AXTER LTD, has partnered with local homelessness charity, Emmaus Suffolk, to make its two new modular housing units for vulnerable people energy bill-free by installing solar photovoltaic (PV) panels.
The new Emmaus pods will be opened today (10th October) by campaigner Sir Terry Waite, a patron of the charity, at an event marking World Homelessness Day.
Learning about Emmaus’s ambition to create two pods to offer accommodation behind its Community Hub in Ipswich, the Axter team saw that they could support the charity by transforming the modular building’s flat roofs to generate electrical energy via a photovoltaic array, producing sustainable electrical energy to power the pods.
The initial specification called for 0.7 kilowatts per roof, but Axter exceeded this by installing nine panels across the two roofs. The system now generates 3.2 kilowatts, which is over double the planning requirements. Extra power generated will lower the cost of electricity bills and the carbon footprint for the charity, including an adjacent building used for offices and the community café.

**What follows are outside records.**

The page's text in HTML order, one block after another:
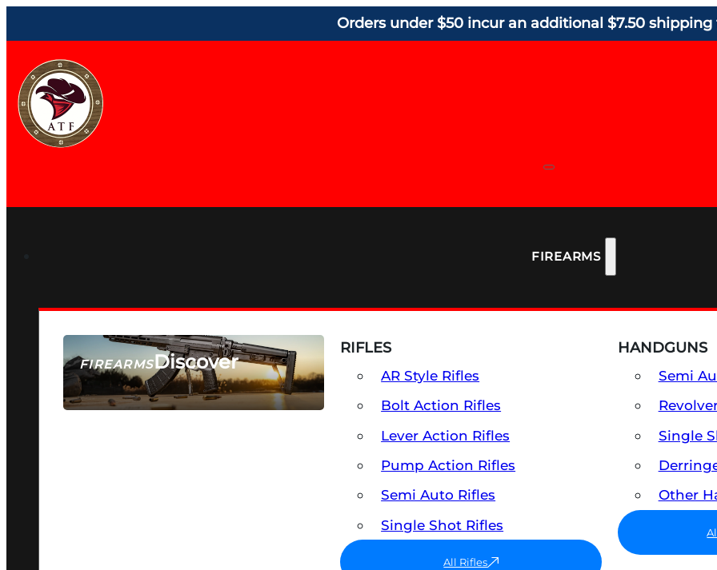
Orders under $50 incur an additional $7.50 shipping
FIREARMS
FIREARMSDiscover
SEE ALL FIREARMS
RIFLES
AR Style Rifles
Bolt Action Rifles
Lever Action Rifles
Pump Action Rifles
Semi Auto Rifles
Single Shot Rifles
All Rifles
HANDGUNS
Semi
Single
Other

The flat waterproofing company donated nine Solar PV units, and provided design and specification, whilst covering the cost of installation by Tamaris Roofing. The modular building units were funded by the East of England homelessness charity, Hopestead.
Claire Staddon, CEO at Emmaus Suffolk, said: “We had no idea the kind of scale that this project would involve, just buying two modular units premade seemed like a simple option, but there’s a huge amount of additional work getting the utilities set up.

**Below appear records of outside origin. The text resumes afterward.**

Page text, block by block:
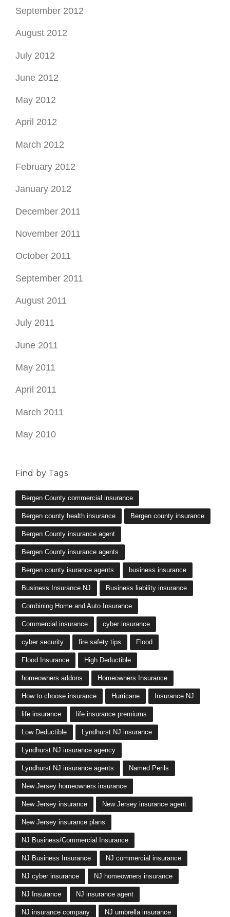
September 2012
August 2012
July 2012
June 2012
May 2012
April 2012
March 2012
February 2012
January 2012
December 2011
November 2011
October 2011
September 2011
August 2011
July 2011
June 2011
May 2011
April 2011
March 2011
May 2010
Find by Tags
Bergen County commercial insurance
Bergen county health insurance Bergen county insurance
Bergen County insurance agent
Bergen County insurance agents
Bergen county isurance agents business insurance
Business Insurance NJ Business liability insurance
Combining Home and Auto Insurance
Commercial insurance cyber insurance
cyber security fire safety tips Flood
Flood Insurance High Deductible
homeowners addons Homeowners Insurance
How to choose insurance Hurricane Insurance NJ
life insurance life insurance premiums
Low Deductible Lyndhurst NJ insurance
Lyndhurst NJ insurance agency
Lyndhurst NJ insurance agents Named Perils
New Jersey homeowners insurance
New Jersey insurance New Jersey insurance agent
New Jersey insurance plans
NJ Business/Commercial Insurance
NJ Business Insurance NJ commercial insurance
NJ cyber insurance NJ homeowners insurance
NJ Insurance NJ insurance agent
NJ insurance company NJ umbrella insurance

“It was fantastic that Axter offered us the opportunity to install solar panels so they can be essentially net zero. We can now house two vulnerable individuals in a real home setting, each with the dignity of their own front door.”
Terry Ashton, Director at Tamaris Roofing, said: “Emmaus is a fantastic charity trying to get homeless people back on their feet and back into homes they can call their own. We worked with Axter and Emmaus to install a 3.2-kilowatt system on the roofs, making these wonderful pods self-sufficient with electrics.
“Any extra electricity will go back into the charity building and help reduce electricity bills for the charity’s other facilities including their café.”